__TRY IT__
The records below need to be set down again exactly; their images stay out.

++++ EXCERPTED RECORDS ++++

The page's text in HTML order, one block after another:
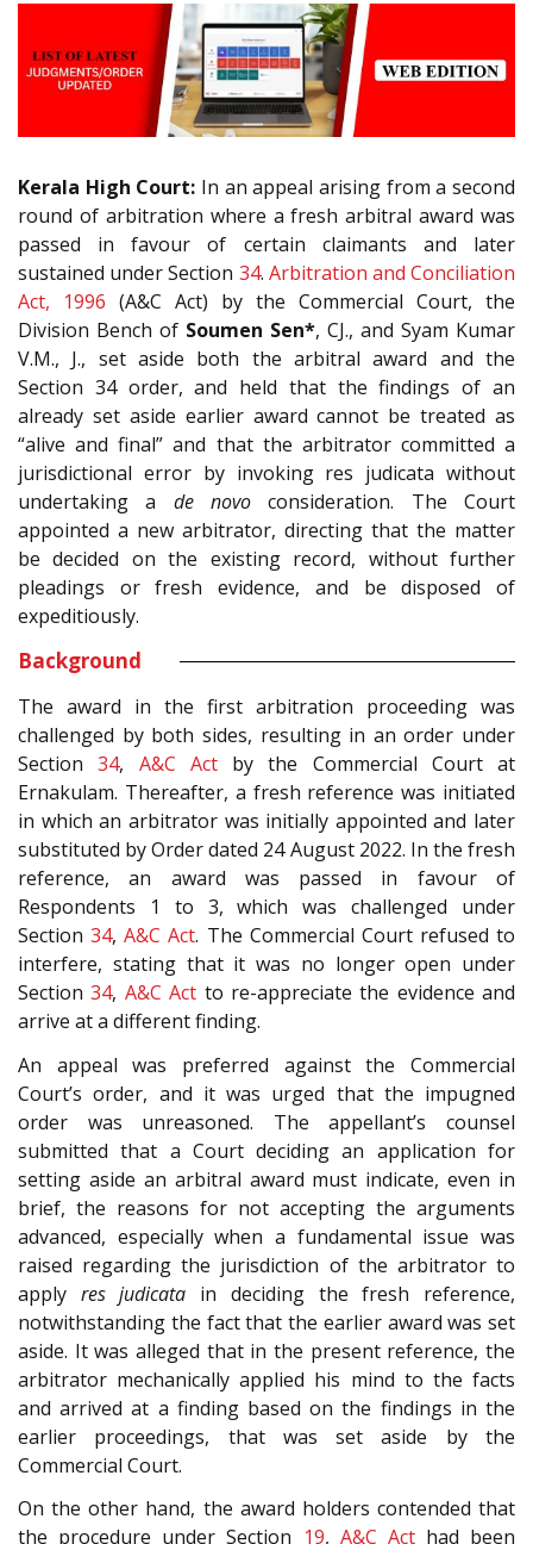
Kerala High Court: In an appeal arising from a second
round of arbitration where a fresh arbitral award was
passed in favour of certain claimants and later
sustained under Section 34. Arbitration and Conciliation
Act, 1996 (A&C Act) by the Commercial Court, the
Division Bench of Soumen Sen*, CJ., and Syam Kumar
V.M., J., set aside both the arbitral award and the
Section 34 order, and held that the findings of an
already set aside earlier award cannot be treated as
“alive and final” and that the arbitrator committed a
jurisdictional error by invoking res judicata without
undertaking a de novo consideration. The Court
appointed a new arbitrator, directing that the matter
be decided on the existing record, without further
pleadings or fresh evidence, and be disposed of
expeditiously.
Background
The award in the first arbitration proceeding was
challenged by both sides, resulting in an order under
Section34, A&C Actby the Commercial Court at
Ernakulam. Thereafter, a fresh reference was initiated
in which an arbitrator was initially appointed and later
substituted by Order dated 24 August 2022. In the fresh
reference, an award was passed in favour of
Respondents 1 to 3, which was challenged under
Section34,A&C Act. The Commercial Court refused to
interfere, stating that it was no longer open under
Section34, A&C Act to re-appreciate the evidence and
arrive at a different finding.
An appeal was preferred against the Commercial
Court’s order, and it was urged that the impugned
order was unreasoned. The appellant’s counsel
submitted that a Court deciding an application for
setting aside an arbitral award must indicate, even in
brief, the reasons for not accepting the arguments
advanced, especially when a fundamental issue was
raised regarding the jurisdiction of the arbitrator to
apply res judicata in deciding the fresh reference,
notwithstanding the fact that the earlier award was set
aside. It was alleged that in the present reference, the
arbitrator mechanically applied his mind to the facts
and arrived at a finding based on the findings in the
earlier proceedings, that was set aside by the
Commercial Court.
On the other hand, the award holders contended that
the procedure under Section 19, A&C Acthad been

++++

__TASK RESPONSE__
The page's text in HTML order, one block after another:
Kerala High Court: In an appeal arising from a second
round of arbitration where a fresh arbitral award was
passed in favour of certain claimants and later
sustained under Section 34. Arbitration and Conciliation
Act, 1996 (A&C Act) by the Commercial Court, the
Division Bench of Soumen Sen*, CJ., and Syam Kumar
V.M., J., set aside both the arbitral award and the
Section 34 order, and held that the findings of an
already set aside earlier award cannot be treated as
“alive and final” and that the arbitrator committed a
jurisdictional error by invoking res judicata without
undertaking a de novo consideration. The Court
appointed a new arbitrator, directing that the matter
be decided on the existing record, without further
pleadings or fresh evidence, and be disposed of
expeditiously.
Background
The award in the first arbitration proceeding was
challenged by both sides, resulting in an order under
Section34, A&C Actby the Commercial Court at
Ernakulam. Thereafter, a fresh reference was initiated
in which an arbitrator was initially appointed and later
substituted by Order dated 24 August 2022. In the fresh
reference, an award was passed in favour of
Respondents 1 to 3, which was challenged under
Section34,A&C Act. The Commercial Court refused to
interfere, stating that it was no longer open under
Section34, A&C Act to re-appreciate the evidence and
arrive at a different finding.
An appeal was preferred against the Commercial
Court’s order, and it was urged that the impugned
order was unreasoned. The appellant’s counsel
submitted that a Court deciding an application for
setting aside an arbitral award must indicate, even in
brief, the reasons for not accepting the arguments
advanced, especially when a fundamental issue was
raised regarding the jurisdiction of the arbitrator to
apply res judicata in deciding the fresh reference,
notwithstanding the fact that the earlier award was set
aside. It was alleged that in the present reference, the
arbitrator mechanically applied his mind to the facts
and arrived at a finding based on the findings in the
earlier proceedings, that was set aside by the
Commercial Court.
On the other hand, the award holders contended that
the procedure under Section 19, A&C Acthad been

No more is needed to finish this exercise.